Sentiment Analysis of Code-Switched Filipino-English Product and Service Reviews Using Transformers-Based Large Language Models

Document Type

Conference Proceeding

Publication Date



Bilingual individuals already outnumber monolinguals yet most of the available resources for research in natural language processing (NLP) are for high-resource single languages. A recent area of interest in NLP research for low-resource languages is code-switching, a phenomenon in both written and spoken communication marked by the usage of at least two languages in one utterance. This work presented two novel contributions to NLP research for low-resource languages. First, it introduced the first sentiment-annotated corpus of Filipino-English Reviews with Code-Switching (FiReCS) with more than 10k instances of product and service reviews.

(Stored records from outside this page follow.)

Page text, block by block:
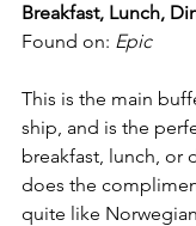
Breakfast, Lunch,
Found on: Epic
This is the main
ship, and is the
breakfast, lunch, or
does the
quite like

Second, it developed sentiment analysis models for Filipino-English text using pre-trained Transformers-based large language models (LLMs) and introduced benchmark results for zero-shot sentiment analysis on text with code-switching using OpenAI’s GPT-3 series models. The performance of the Transformers-based sentiment analysis models were compared against those of existing lexicon-based sentiment analysis tools designed for monolingual text. The fine-tuned XLM-RoBERTa model achieved the highest accuracy and weighted average F1-score of 0.84 with F1-scores of 0.89, 0.86, and 0.78 in the Positive, Negative, and Neutral sentiment classes, respectively. The poor performance of the lexicon-based sentiment analysis tools exemplifies the limitations of such systems that are designed for a single language when applied to bilingual text involving code-switching.